* Fourth-quarter EBITDA $525 mln vs forecast $479 mln
* Industrials IPO to be decided by mid-year
* Shares rise as much as 6% to four-month high (Adds CEO quote, outlook)
OSLO, Feb 7 (Reuters) - Norwegian fertiliser company Yara expects to decide whether to spin of its industrial nitrogens business by the middle of 2020, it said on Friday after reporting strong results that helped send its shares to a four-month high.
Yara’s fourth-quarter profit before interest, tax, depreciation and amortisation (EBITDA) rose 24% to $525 million before non-recurring items, beating analyst forecasts of $479 million, and the company more than doubled its dividend.
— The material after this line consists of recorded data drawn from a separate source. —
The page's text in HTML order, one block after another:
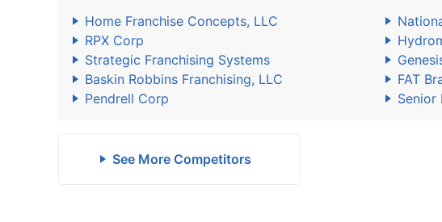
Home Franchise Concepts, LLC
RPX Corp
Strategic Franchising Systems
Baskin Robbins Franchising, LLC
FAT
Pendrell Corp
Senior
See More Competitors
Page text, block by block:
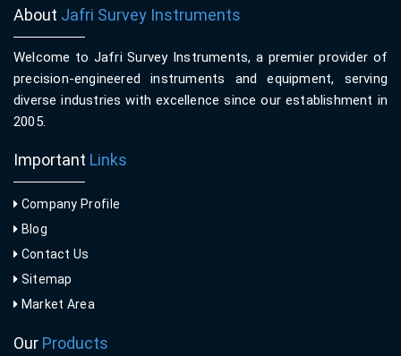
About Jafri Survey Instruments
Welcome to Jafri Survey Instruments, a premier provider of
precision-engineered instruments and equipment, serving
diverse industries with excellence since our establishment in
2005.
Important Links
Company Profile
Blog
Contact Us
Sitemap
Market Area
Our Products
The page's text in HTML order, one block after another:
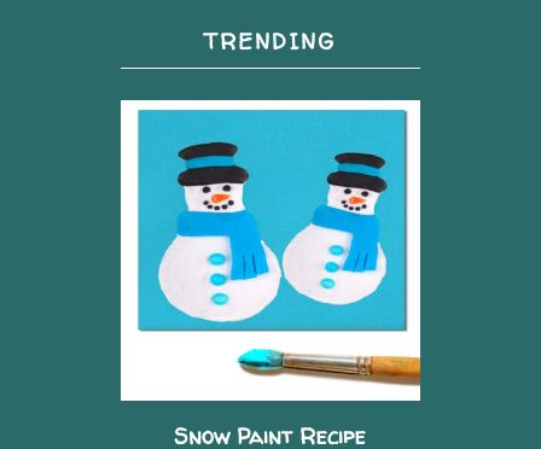
TRENDING
Snow Paint Recipe
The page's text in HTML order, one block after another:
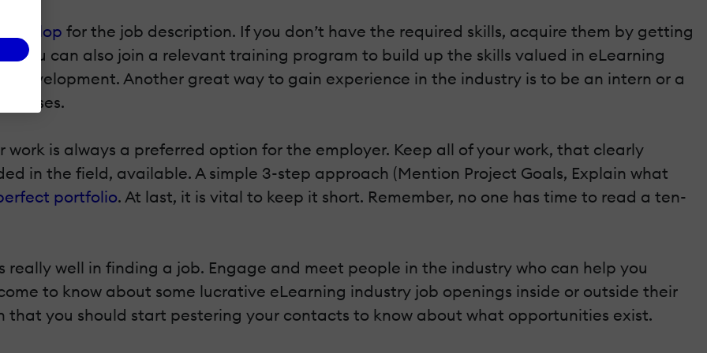
develop for the job description. If you don’t have the required skills, acquire them by getting
you can also join a relevant training program to build up the skills valued in eLearning
Development. Another great way to gain experience in the industry is to be an intern or a
is always a preferred option for the employer. Keep all of your work, that clearly
in the field, available. A simple 3-step approach (Mention Project Goals, Explain what
portfolio. At last, it is vital to keep it short. Remember, no one has time to read a ten-
really well in finding a job. Engage and meet people in the industry who can help you
to know about some lucrative eLearning industry job openings inside or outside their
that you should start pestering your contacts to know about what opportunities exist.
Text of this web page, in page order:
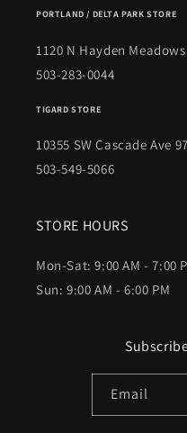
PORTLAND / DELTA PARK STORE
1120 N Hayden Meadows
503-283-0044
TIGARD STORE
10355 SW Cascade Ave
503-549-5066
STORE HOURS
Mon-Sat: 9:00 AM - 7:00
Sun: 9:00 AM - 6:00 PM
Email
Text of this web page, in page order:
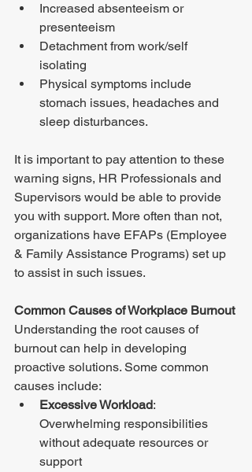
Increased absenteeism or
presenteeism
Detachment from work/self
isolating
Physical symptoms include
stomach issues, headaches and
sleep disturbances.
It is important to pay attention to these
warning signs, HR Professionals and
Supervisors would be able to provide
you with support. More often than not,
organizations have EFAPs (Employee
& Family Assistance Programs) set up
to assist in such issues.
Common Causes of Workplace Burnout
Understanding the root causes of
burnout can help in developing
proactive solutions. Some common
causes include:
Excessive Workload:
Overwhelming responsibilities
without adequate resources or
support
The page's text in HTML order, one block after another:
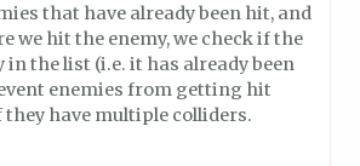
that have already been hit, and
we hit the enemy, we check if the
in the list (i.e. it has already been
enemies from getting hit
have multiple colliders.
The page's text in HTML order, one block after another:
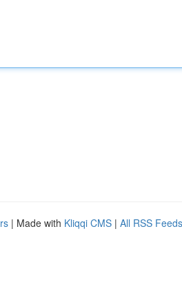
| Made with Kliqqi CMS | All RSS Feeds
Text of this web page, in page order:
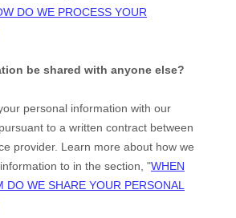
DO WE PROCESS YOUR
be shared with anyone else?
personal information with our
to a written contract between
provider. Learn more about how we
to in the section, "WHEN
DO WE SHARE YOUR PERSONAL
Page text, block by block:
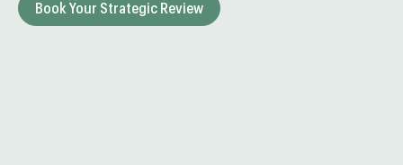
Book Your Strategic Review
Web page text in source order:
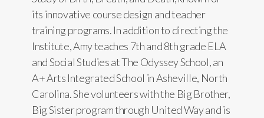
its innovative course design and teacher
training programs. In addition to directing the
Institute, Amy teaches 7th and 8th grade ELA
and Social Studies at The Odyssey School, an
A+ Arts Integrated School in Asheville, North
Carolina. She volunteers with the Big Brother,
Big Sister program through United Way and is
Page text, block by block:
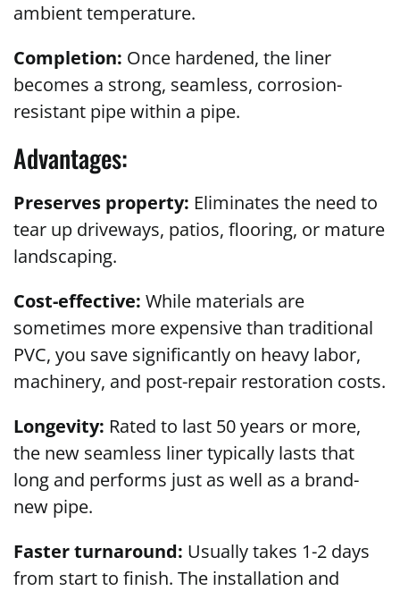
ambient temperature.
Completion: Once hardened, the liner
becomes a strong, seamless, corrosion-
resistant pipe within a pipe.
Advantages:
Preserves property: Eliminates the need to
tear up driveways, patios, flooring, or mature
landscaping.
Cost-effective: While materials are
sometimes more expensive than traditional
PVC, you save significantly on heavy labor,
machinery, and post-repair restoration costs.
Longevity: Rated to last 50 years or more,
the new seamless liner typically lasts that
long and performs just as well as a brand-
new pipe.
Faster turnaround: Usually takes 1-2 days
from start to finish. The installation and
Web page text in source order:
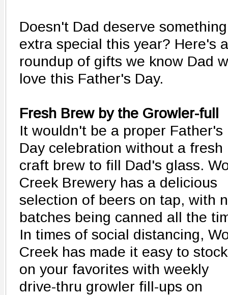
Doesn't Dad deserve something
extra special this year? Here's a
roundup of gifts we know Dad
love this Father's Day.
Fresh Brew by the Growler-full
It wouldn't be a proper Father's
Day celebration without a fresh
craft brew to fill Dad's glass.
Creek Brewery has a delicious
selection of beers on tap, with
batches being canned all the
In times of social distancing,
Creek has made it easy to
on your favorites with weekly
drive-thru growler fill-ups on
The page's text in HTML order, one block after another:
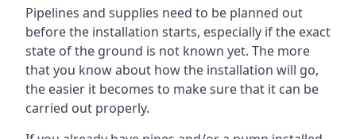
Pipelines and supplies need to be planned out
before the installation starts, especially if the exact
state of the ground is not known yet. The more
that you know about how the installation will go,
the easier it becomes to make sure that it can be
carried out properly.
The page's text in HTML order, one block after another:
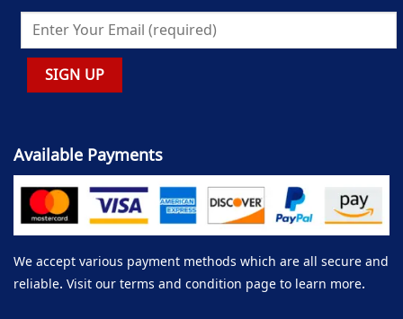
Available Payments
We accept various payment methods which are all secure and
reliable. Visit our terms and condition page to learn more.
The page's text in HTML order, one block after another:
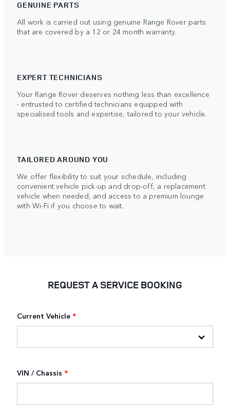
GENUINE PARTS
All work is carried out using genuine Range Rover parts
that are covered by a 12 or 24 month warranty.
EXPERT TECHNICIANS
Your Range Rover deserves nothing less than excellence
- entrusted to certified technicians equipped with
specialised tools and expertise, tailored to your vehicle.
TAILORED AROUND YOU
We offer flexibility to suit your schedule, including
convenient vehicle pick-up and drop-off, a replacement
vehicle when needed, and access to a premium lounge
with Wi-Fi if you choose to wait.
REQUEST A SERVICE BOOKING
Current Vehicle *
VIN / Chassis *
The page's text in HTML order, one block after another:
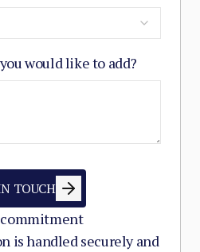
would like to add?
is handled securely and
TOUCH

“The results mainly reflect improved commercial margins and lower gas costs,” Chief Executive Svein Tore Holsether said. “We continue to view our prospects as attractive.”
The price of natural gas, a key component in the production of nitrogen fertilisers, is expected to be lower in the first half of 2020 than a year earlier while tighter grain markets could boost demand for fertilisers, Yara said.
Yara shares jumped as much as 6% in early trade to their highest since Oct. 18 and were up 4% at 1030 GMT.
The company announced plans in June to spin off its non-fertiliser business, which generates 10%-15% of annual profits, in a bid to reduce the sprawl in its product range and boost growth prospects.
However, the division’s designated chief executive abruptly resigned last month and a final decision on an initial public offering is now scheduled for the middle of 2020, rather than the early part of the year.
The company raised its dividend to 15 Norwegian crowns ($1.63) per share for 2019 from 6.50 crowns in 2018, beating a forecast of 11 crowns in a Refinitiv poll of analysts.
The company also plans to buy back 0.5% of its shares by the end of the first quarter - in addition to purchasing a 0.3% stake from the government and will propose a new buyback programme for the coming year. ($1 = 9.2299 Norwegian crowns) (Additional reporting by Victoria Klesty; Editing by Gwladys Fouche and David Clarke)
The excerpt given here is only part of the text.